Knowledge Neighborhoods are research communities detected automatically by analyzing the connections in the knowledge graph. Using a community-detection algorithm (Louvain), the system identifies clusters of tightly connected authors, publications, species, concepts, and places. Each neighborhood represents a distinct research theme — from marmot behavioral ecology to watershed biogeochemistry to federal land management policy. Many neighborhoods include AI-generated research primers that summarize the key findings and cite specific publications.

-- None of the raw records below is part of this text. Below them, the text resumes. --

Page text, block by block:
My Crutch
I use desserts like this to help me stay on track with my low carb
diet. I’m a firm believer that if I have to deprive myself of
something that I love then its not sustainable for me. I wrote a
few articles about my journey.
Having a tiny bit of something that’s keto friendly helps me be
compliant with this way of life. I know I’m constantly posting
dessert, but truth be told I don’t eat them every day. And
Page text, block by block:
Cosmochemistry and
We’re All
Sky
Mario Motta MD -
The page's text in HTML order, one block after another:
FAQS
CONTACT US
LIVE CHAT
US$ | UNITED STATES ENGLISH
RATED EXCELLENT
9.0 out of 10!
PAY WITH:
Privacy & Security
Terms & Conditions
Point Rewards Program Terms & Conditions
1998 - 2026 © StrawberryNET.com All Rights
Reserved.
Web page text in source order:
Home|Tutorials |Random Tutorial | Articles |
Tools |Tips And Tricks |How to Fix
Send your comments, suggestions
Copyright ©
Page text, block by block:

What are Research Frontiers?

Research Frontiers are synthesized boundaries between what scientists know and what they don't, with identifiable paths to push the boundary forward. The system extracts atomic gap-statements from neighborhood research primers, clusters them by semantic similarity, and uses a language model to weave each cluster into a narrative with context, key questions, barriers, opportunities, and concrete actions categorized by category (data, experiment, model, synthesis, framework, etc.) and effort tier (near-term, ambitious, major, consortium). Each frontier links back to its contributing neighborhoods, source statements, and the strongest concepts, species, places, and protocols involved — so you can trace any claim back to the underlying evidence.

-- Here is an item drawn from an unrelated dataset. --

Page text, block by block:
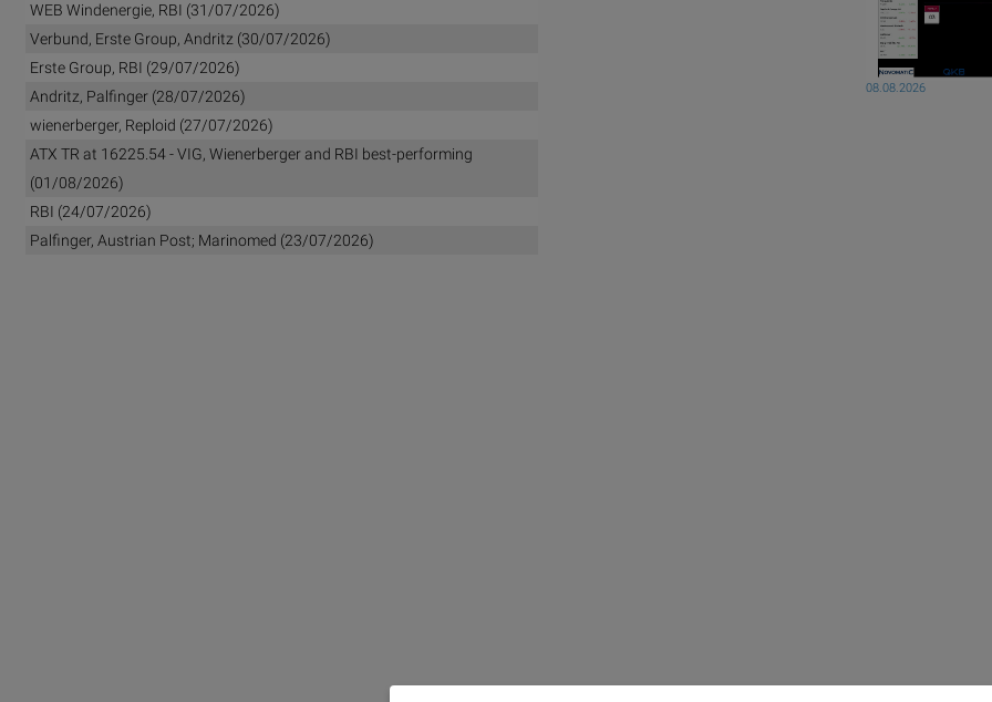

How do I use the API or MCP server?

AI Integration

The Knowledge Commons can be queried by AI assistants via the REST API or the MCP (Model Context Protocol) server. This allows tools like Claude Desktop, ChatGPT, and custom scripts to search publications, explore research neighborhoods, and access the knowledge graph programmatically.

REST API

All API endpoints are at /api/v1/ and support ?format=text for LLM-friendly plain text. See /llms.txt for a complete list. Examples:

# Search for publications about alpine pollination
curl "https://rmblknowledgecommons.org/api/v1/search?q=alpine+pollination&format=text"

# Get publication details
curl "https://rmblknowledgecommons.org/api/v1/publications/13?format=text"

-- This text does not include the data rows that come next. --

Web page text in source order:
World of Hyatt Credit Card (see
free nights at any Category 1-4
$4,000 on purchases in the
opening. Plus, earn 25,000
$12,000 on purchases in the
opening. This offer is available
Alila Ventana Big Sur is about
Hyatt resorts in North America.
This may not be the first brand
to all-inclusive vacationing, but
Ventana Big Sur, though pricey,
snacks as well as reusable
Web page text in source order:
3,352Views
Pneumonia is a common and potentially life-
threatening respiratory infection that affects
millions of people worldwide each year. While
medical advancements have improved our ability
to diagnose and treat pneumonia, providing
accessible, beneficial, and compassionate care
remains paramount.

# Explore a research neighborhood with primer
curl "https://rmblknowledgecommons.org/api/v1/neighborhoods/620?format=text"

# Look up a species
curl "https://rmblknowledgecommons.org/api/v1/entities/species/8426?format=text"

# Find related works
curl "https://rmblknowledgecommons.org/api/v1/related/publications/13?format=text"

MCP Server for Claude Desktop (recommended)

The easiest way to connect: add the Knowledge Commons as a Custom Connector in Claude Desktop. No installation required — just a URL.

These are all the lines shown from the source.